> _WORK INSTRUCTION_
The copy you return must begin at the line containing "Dave and Lynn" and end at the final line of the listing below, with every picture left out.

> _RECORDS FOR THIS EXERCISE_
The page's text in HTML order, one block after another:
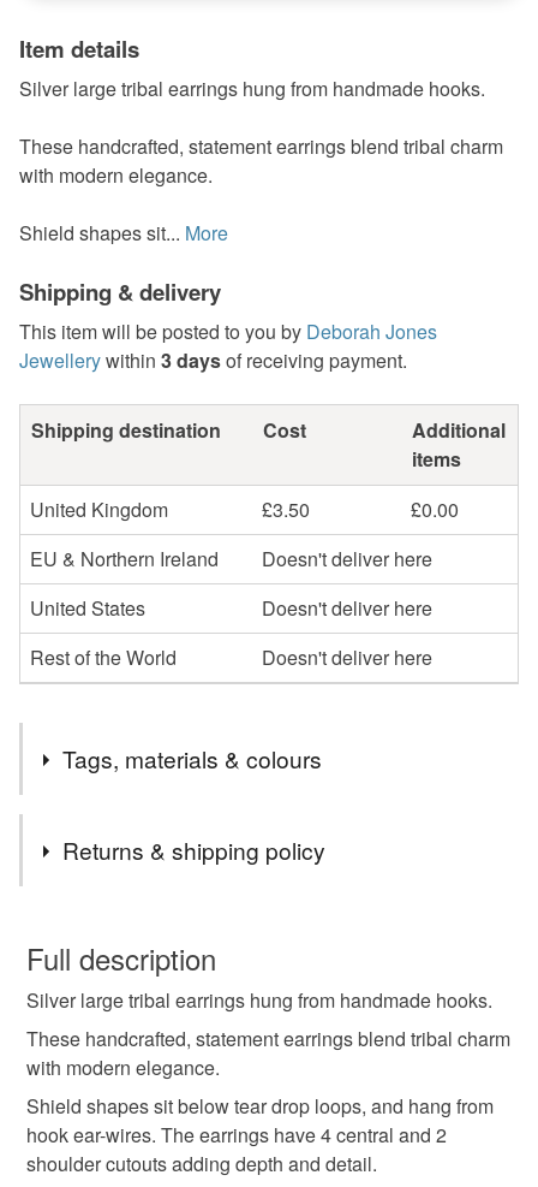
Item details
Silver large tribal earrings hung from handmade hooks.
These handcrafted, statement earrings blend tribal charm
with modern elegance.
Shield shapes sit... More
Shipping & delivery
This item will be posted to you by Deborah Jones
Jewellerywithin 3 daysof receiving payment.
Shipping destination Cost
Additional
items
United Kingdom
£3.50
£0.00
EU & Northern Ireland
Doesn't deliver here
United States
Doesn't deliver here
Rest of the World
Doesn't deliver here
Tags, materials & colours
statement earrings
Large silver earrings
deborah jones debra
Returns & shipping policy
wish to cancel your order or exchange an item.
Unless faulty, the following types of items are non-
refundable: items that are personalised, bespoke or made-
to-order to your specific requirements; items which
deteriorate quickly (e.g. food), personal items sold with a
hygiene seal (cosmetics, underwear) in instances where
the seal is broken; digital items.
Full description
Silver large tribal earrings hung from handmade hooks.
These handcrafted, statement earrings blend tribal charm
with modern elegance.
Shield shapes sit below tear drop loops, and hang from
hook ear-wires. The earrings have 4 central and 2
shoulder cutouts adding depth and detail.
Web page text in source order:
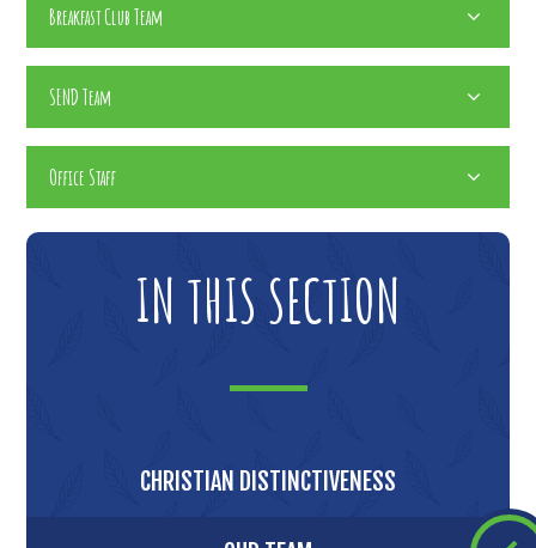
Breakfast Club Team
SEND Team
Office Staff
IN THIS SECTION
CHRISTIAN DISTINCTIVENESS
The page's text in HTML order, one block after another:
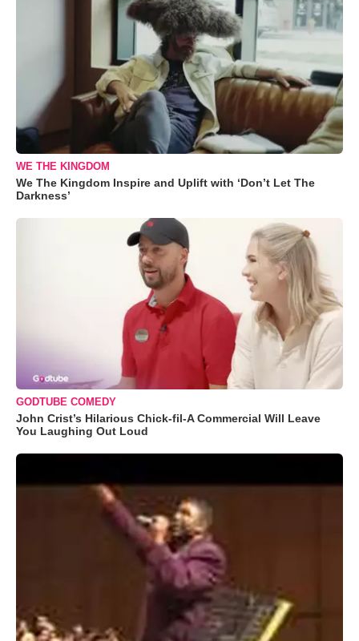
WE THE KINGDOM
We The Kingdom Inspire and Uplift with ‘Don’t Let The
Darkness’
GODTUBE COMEDY
John Crist’s Hilarious Chick-fil-A Commercial Will Leave
You Laughing Out Loud
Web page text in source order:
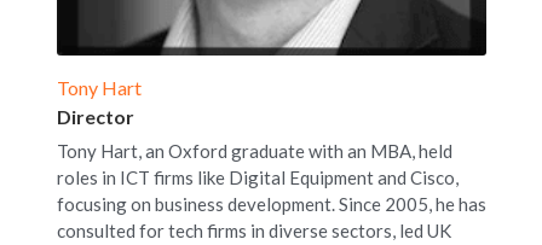
Tony Hart
Director
Tony Hart, an Oxford graduate with an MBA, held
roles in ICT firms like Digital Equipment and Cisco,
focusing on business development. Since 2005, he has
consulted for tech firms in diverse sectors, led UK
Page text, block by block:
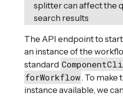
splitter can affect the
search results
The API endpoint to
an instance of the
standard
forWorkflow. To make
instance available, we
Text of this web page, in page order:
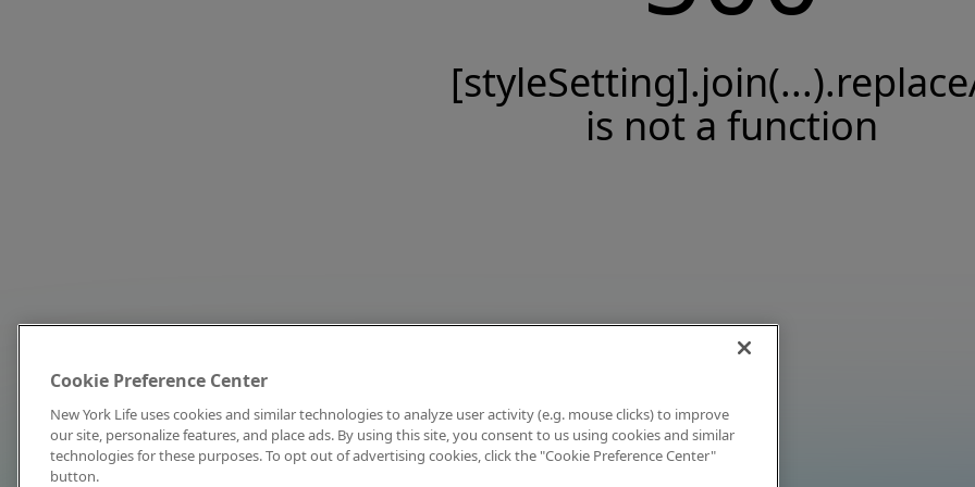
is not a function
Cookie Preference Center
New York Life uses cookies and similar technologies to analyze user activity (e.g. mouse clicks) to improve
our site, personalize features, and place ads. By using this site, you consent to us using cookies and similar
technologies for these purposes. To opt out of advertising cookies, click the "Cookie Preference Center"
button.
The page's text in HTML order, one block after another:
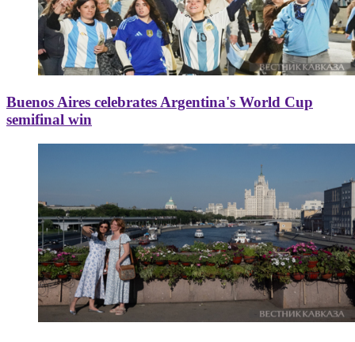
Buenos Aires celebrates Argentina's World Cup
semifinal win
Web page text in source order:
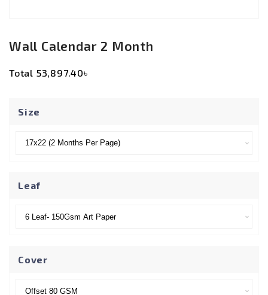
Wall Calendar 2 Month
Total 53,897.40৳
Size
Leaf
Cover
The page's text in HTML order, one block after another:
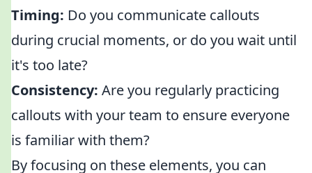
Timing: Do you communicate callouts
during crucial moments, or do you wait until
it's too late?
Consistency: Are you regularly practicing
callouts with your team to ensure everyone
is familiar with them?
By focusing on these elements, you can
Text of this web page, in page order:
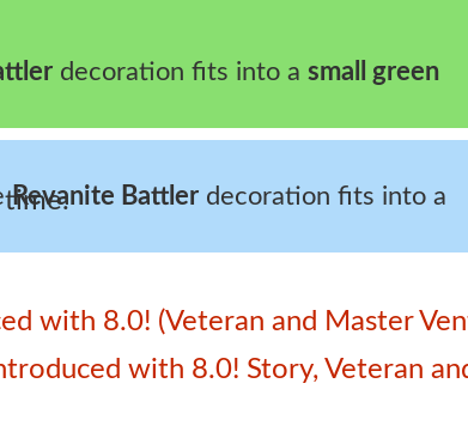
time.
with 8.0! (Veteran and Master
with 8.0! Story, Veteran
decoration fits into a small green
Revanite Battler decoration fits into a
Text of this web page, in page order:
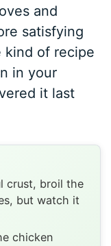
and
satisfying
kind of recipe
in your
it last
crust, broil the
but watch it
chicken
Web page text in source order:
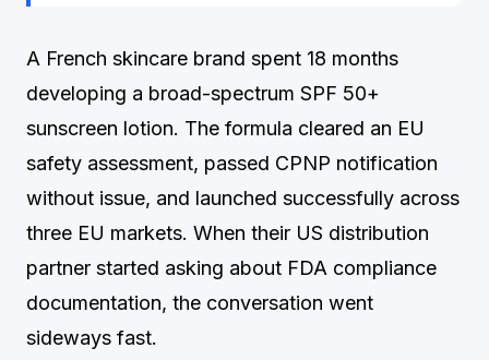
A French skincare brand spent 18 months
developing a broad-spectrum SPF 50+
sunscreen lotion. The formula cleared an EU
safety assessment, passed CPNP notification
without issue, and launched successfully across
three EU markets. When their US distribution
partner started asking about FDA compliance
documentation, the conversation went
sideways fast.
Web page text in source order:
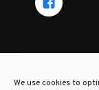
We use cookies to
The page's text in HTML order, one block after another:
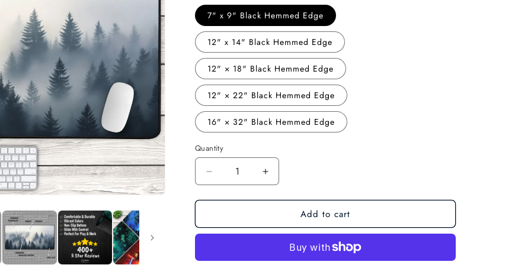
o
n
7" x 9" Black Hemmed Edge
12" x 14" Black Hemmed Edge
12" × 18" Black Hemmed Edge
12" × 22" Black Hemmed Edge
16" × 32" Black Hemmed Edge
Quantity
Decrease
quantity
for
Forest:
Increase
quantity
for
Forest:
Forest
Add to cart
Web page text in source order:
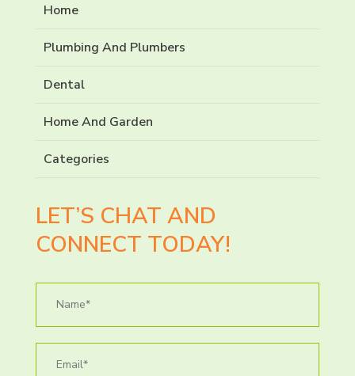
Home
Plumbing And Plumbers
Dental
Home And Garden
Categories
LET’S CHAT AND
CONNECT TODAY!
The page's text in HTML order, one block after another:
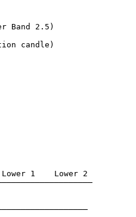
Band 2.5)
candle)
1    Lower 2
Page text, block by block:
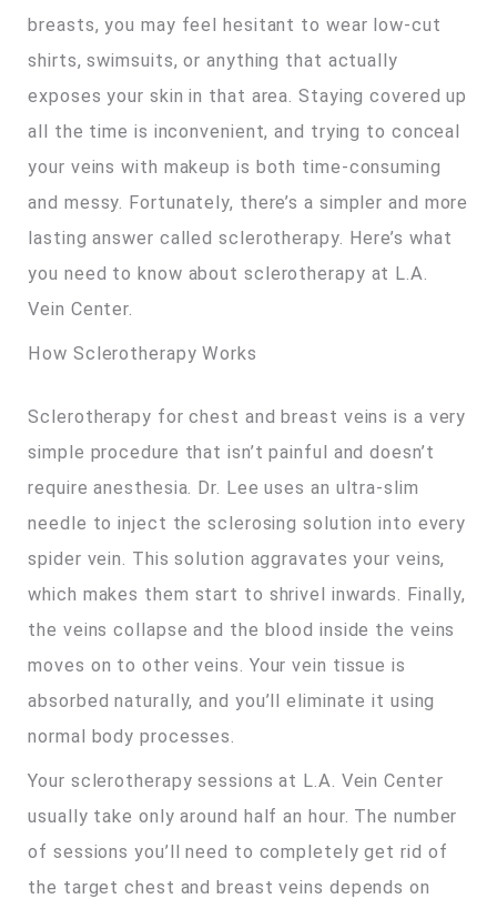
breasts, you may feel hesitant to wear low-cut
shirts, swimsuits, or anything that actually
exposes your skin in that area. Staying covered up
all the time is inconvenient, and trying to conceal
your veins with makeup is both time-consuming
and messy. Fortunately, there’s a simpler and more
lasting answer called sclerotherapy. Here’s what
you need to know about sclerotherapy at L.A.
Vein Center.
How Sclerotherapy Works
Sclerotherapy for chest and breast veins is a very
simple procedure that isn’t painful and doesn’t
require anesthesia. Dr. Lee uses an ultra-slim
needle to inject the sclerosing solution into every
spider vein. This solution aggravates your veins,
which makes them start to shrivel inwards. Finally,
the veins collapse and the blood inside the veins
moves on to other veins. Your vein tissue is
absorbed naturally, and you’ll eliminate it using
normal body processes.
Your sclerotherapy sessions at L.A. Vein Center
usually take only around half an hour. The number
of sessions you’ll need to completely get rid of
the target chest and breast veins depends on
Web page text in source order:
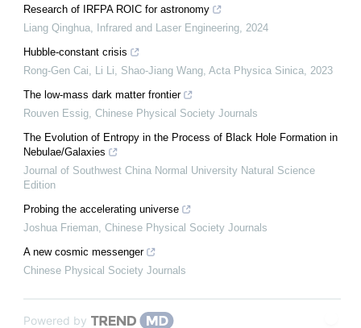
Research of IRFPA ROIC for astronomy
Liang Qinghua
Infrared and Laser Engineering 2024
Hubble-constant crisis
Rong-Gen Cai, Li Li, Shao-Jiang Wang Acta Physica Sinica 2023
The low-mass dark matter frontier
Rouven Essig Chinese Physical Society Journals
The Evolution of Entropy in the Process of Black Hole Formation in
Nebulae/Galaxies
Journal of Southwest China Normal University Natural Science
Edition
Probing the accelerating universe
Joshua Frieman Chinese Physical Society Journals
A new cosmic messenger
Chinese Physical Society Journals
Powered by
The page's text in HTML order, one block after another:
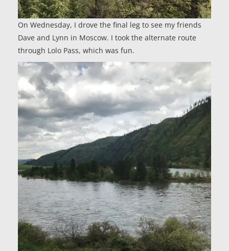
On Wednesday, I drove the final leg to see my friends
Dave and Lynn in Moscow. I took the alternate route
through Lolo Pass, which was fun.
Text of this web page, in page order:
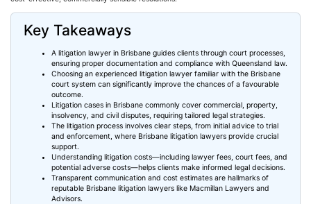
Key Takeaways
A litigation lawyer in Brisbane guides clients through court processes,
ensuring proper documentation and compliance with Queensland law.
Choosing an experienced litigation lawyer familiar with the Brisbane
court system can significantly improve the chances of a favourable
outcome.
Litigation cases in Brisbane commonly cover commercial, property,
insolvency, and civil disputes, requiring tailored legal strategies.
The litigation process involves clear steps, from initial advice to trial
and enforcement, where Brisbane litigation lawyers provide crucial
support.
Understanding litigation costs—including lawyer fees, court fees, and
potential adverse costs—helps clients make informed legal decisions.
Transparent communication and cost estimates are hallmarks of
reputable Brisbane litigation lawyers like Macmillan Lawyers and
Advisors.
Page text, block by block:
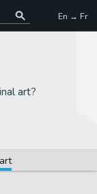
En → Fr
art?

> _RESULT OF THE EXERCISE_
Dave and Lynn in Moscow. I took the alternate route
through Lolo Pass, which was fun.
Text of this web page, in page order:
Key Takeaways
A litigation lawyer in Brisbane guides clients through court processes,
ensuring proper documentation and compliance with Queensland law.
Choosing an experienced litigation lawyer familiar with the Brisbane
court system can significantly improve the chances of a favourable
outcome.
Litigation cases in Brisbane commonly cover commercial, property,
insolvency, and civil disputes, requiring tailored legal strategies.
The litigation process involves clear steps, from initial advice to trial
and enforcement, where Brisbane litigation lawyers provide crucial
support.
Understanding litigation costs—including lawyer fees, court fees, and
potential adverse costs—helps clients make informed legal decisions.
Transparent communication and cost estimates are hallmarks of
reputable Brisbane litigation lawyers like Macmillan Lawyers and
Advisors.
Page text, block by block:
En → Fr
art?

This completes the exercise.